ALBEMARLE COUNTY, Va. (CBS19 NEWS) -- “Firefighters have a nine percent greater chance of getting cancer than the general public, but we have a 14 percent chance of dying from it than the general public,” said Joe Schumacher, the COO of the Firefighter Cancer Support Network. 

The Fire Fighter Cancer Support Network was created to help bring down that statistic and educate firefighters on protecting themselves.

Schumacher is a three-time cancer survivor who was a firefighter for 30 years.

He helps educate firefighters who have been diagnosed with cancer by supplying them with a toolbox of resources they and their families can use during that difficult time, including a 230-page manual that covers many of the questions they may have.

Another one of the network's programs is badge-to-badge support, which pairs two officers together that have and have survived the same type of cancer.

“So they can ask them questions, and sometimes, you know they give them brutally honest answers about what they can expect, what recovery will be like, what some of the side effects of chemotherapy and radiation are, and how you deal with them,” added Schumacher. 

January, which is dedicated as Firefighter Cancer Awareness Month, has themes and resources available throughout the month. 

The aim to is supply firefighters with the knowledge and resources to understand how they are exposed to carcinogens, what happens when they are exposed, how to prevent exposures, make culture changes in their department and assist those who are diagnosed with cancer.

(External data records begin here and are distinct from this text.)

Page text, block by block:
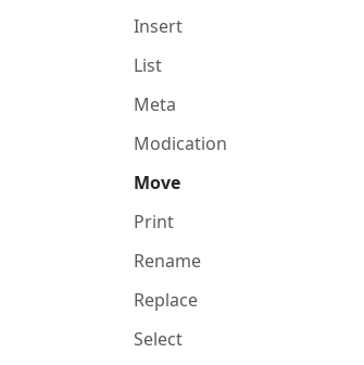
Insert
List
Meta
Modication
Move
Print
Rename
Replace
Select
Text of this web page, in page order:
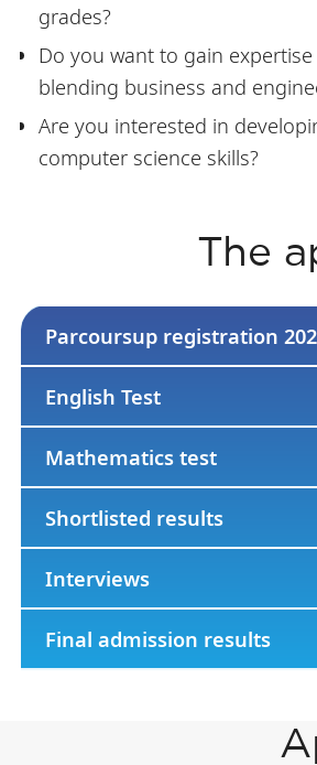
grades?
Do you want to gain
blending business and
Are you interested in
computer science skills?
The
Parcoursup registration
English Test
Mathematics test
Shortlisted results
Interviews
Final admission results
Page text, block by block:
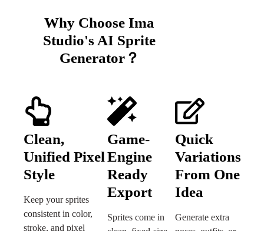
Why Choose Ima
Studio's AI Sprite
Generator？
Clean,
Unified Pixel
Style
Keep your sprites
consistent in color,
stroke, and pixel
Game-
Engine
Ready
Export
Sprites come in
Quick
Variations
From One
Idea
Generate extra
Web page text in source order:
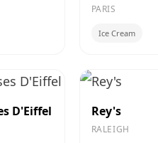
PARIS
Ice Cream
D'Eiffel Rey's
RALEIGH
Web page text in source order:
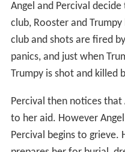
Angel and Percival
club, Rooster and
club and shots are fired
panics, and just when
Trumpy is shot and killed
Percival then notices that
to her aid. However
Percival begins to grieve.
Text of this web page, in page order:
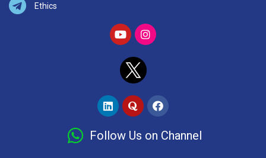
Ethics
Follow Us on Channel
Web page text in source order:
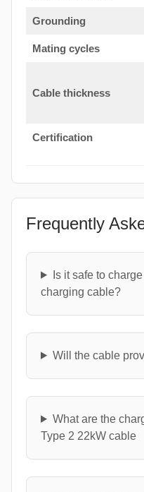
Grounding
Mating cycles
Cable thickness
Certification
Frequently
Is it safe to
charging cable?
Will the cable
What are the
Type 2 22kW cable
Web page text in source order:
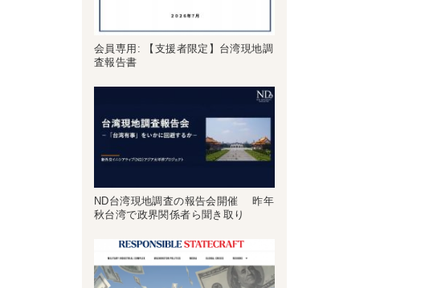
会員専用: 【支援者限定】台湾現地調
査報告書
ND台湾現地調査の報告会開催 昨年
秋台湾で政界関係者ら聞き取り
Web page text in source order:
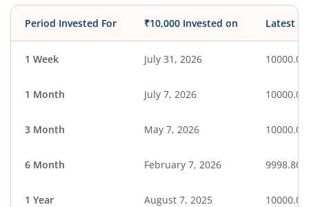
Period Invested For ₹10,000 Invested on Latest
1 Week July 31, 2026 10000.00
1 Month July 7, 2026 10000.00
3 Month May 7, 2026 10000.00
6 Month February 7, 2026 9998.80
1 Year August 7, 2025 10000.00
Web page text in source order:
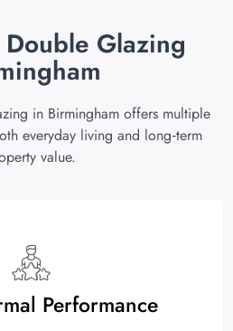
Glazing
in Birmingham offers multiple
everyday living and long‑term
value.
Performance
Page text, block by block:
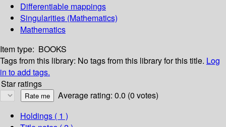
Differentiable mappings
Singularities (Mathematics)
Mathematics
Item type: BOOKS
Tags from this library: No tags from this library for this title. Log
in to add tags.
Star ratings
Average rating: 0.0 (0 votes)
Holdings ( 1 )
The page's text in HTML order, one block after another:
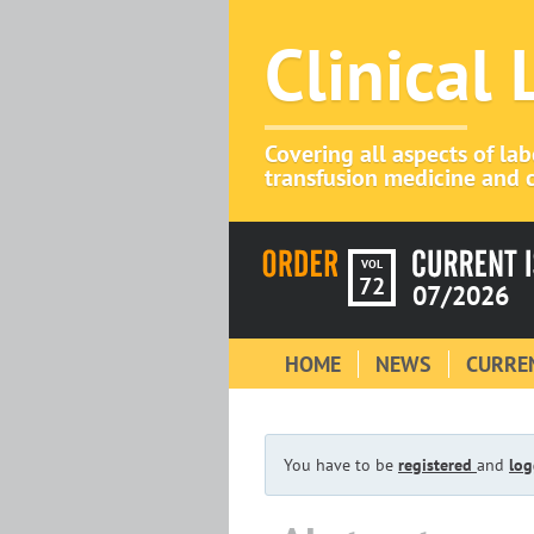
Clinical
Covering all aspects of
transfusion medicine and
VOL
72 07/2026
HOME NEWS
You have to be registered and
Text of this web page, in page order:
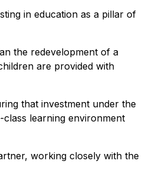
in education as a pillar of
the redevelopment of a
are provided with
that investment under the
learning environment
working closely with the
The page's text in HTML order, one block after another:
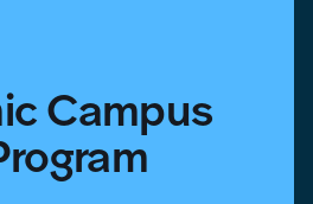
Campus
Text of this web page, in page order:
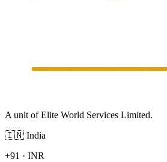
A unit of Elite World Services Limited.
🇮🇳 India
+91 · INR
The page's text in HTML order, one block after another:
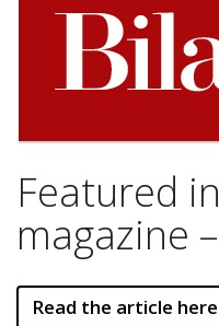
Featured
magazine
Read the article here
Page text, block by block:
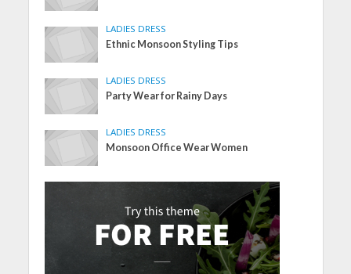
LADIES DRESS
Ethnic Monsoon Styling Tips
LADIES DRESS
Party Wear for Rainy Days
LADIES DRESS
Monsoon Office Wear Women
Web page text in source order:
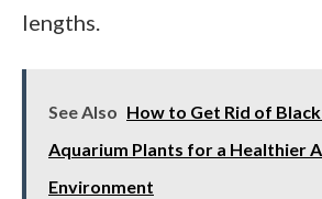
lengths.
See Also How to Get Rid of
Aquarium Plants for a Healthier
Environment
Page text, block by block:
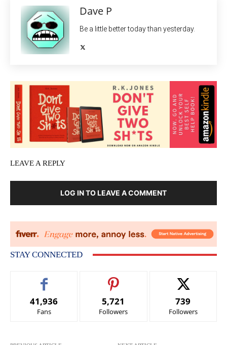
Dave P
Be a little better today than yesterday.
LEAVE A REPLY
LOG IN TO LEAVE A COMMENT
STAY CONNECTED
41,936
Fans
5,721
Followers
739
Followers
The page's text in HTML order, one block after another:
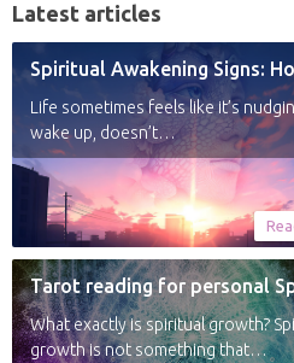
Latest articles
Life sometimes feels like it’s
wake up, doesn’t…
What exactly is spiritual growth?
growth is not something that…
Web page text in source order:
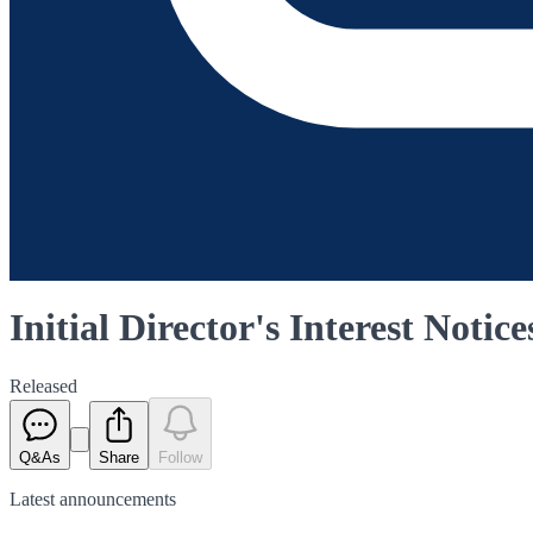
Initial Director's Interest
Released
Q&As Share Follow
Latest announcements
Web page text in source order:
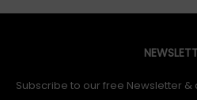
Subscribe to our free Newsletter &
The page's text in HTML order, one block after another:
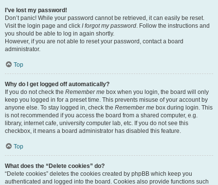
I’ve lost my password!
Don’t panic! While your password cannot be retrieved, it can easily be reset.
Visit the login page and click I forgot my password. Follow the instructions and
you should be able to log in again shortly.
However, if you are not able to reset your password, contact a board
administrator.
Top
Why do I get logged off automatically?
If you do not check the Remember me box when you login, the board will only
keep you logged in for a preset time. This prevents misuse of your account by
anyone else. To stay logged in, check the Remember me box during login. This
is not recommended if you access the board from a shared computer, e.g.
library, internet cafe, university computer lab, etc. If you do not see this
checkbox, it means a board administrator has disabled this feature.
Top
What does the “Delete cookies” do?
“Delete cookies” deletes the cookies created by phpBB which keep you
authenticated and logged into the board. Cookies also provide functions such
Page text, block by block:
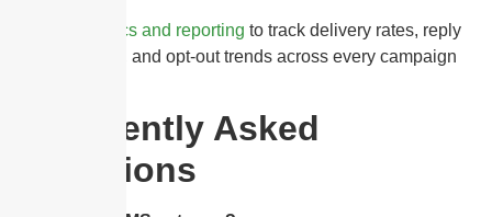
Analytics and reporting to track delivery rates, reply
volume, and opt-out trends across every campaign
Frequently Asked
Questions
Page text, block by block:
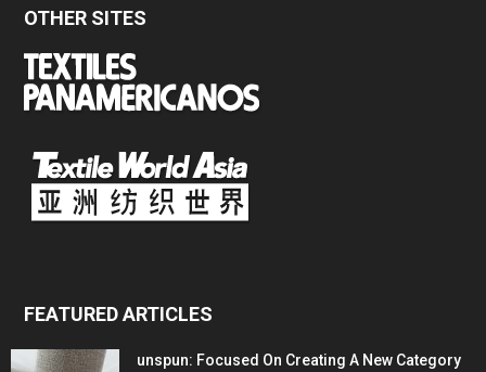
OTHER SITES
FEATURED ARTICLES
unspun: Focused On Creating A New Category
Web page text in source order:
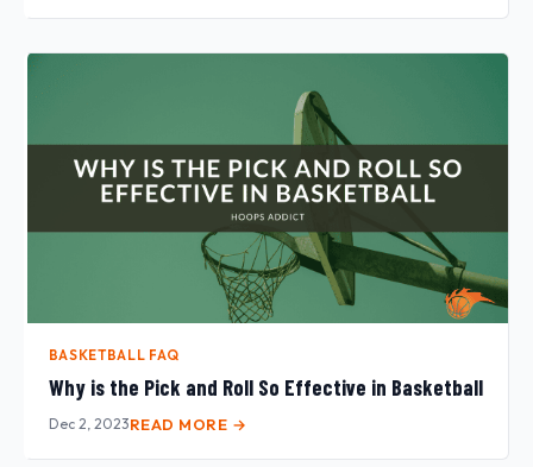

The Albemarle County Department of Fire Rescue says that because of this program, its officers have utilized the education they were taught and have done their best to protect themselves from being exposed.

“One of the most important things we do is we offer an annual screening through our annual physical process to provide very early detection of any cancers someone may have,” said Meade Whitaker, ACFR Battalion Chief. 

This education and resource program is here to make a difference in a dangerous field, and gives 

“We’ll never eliminate cancer in the fire service, and that’s simply because of what we’re exposed to,” said Schumacher.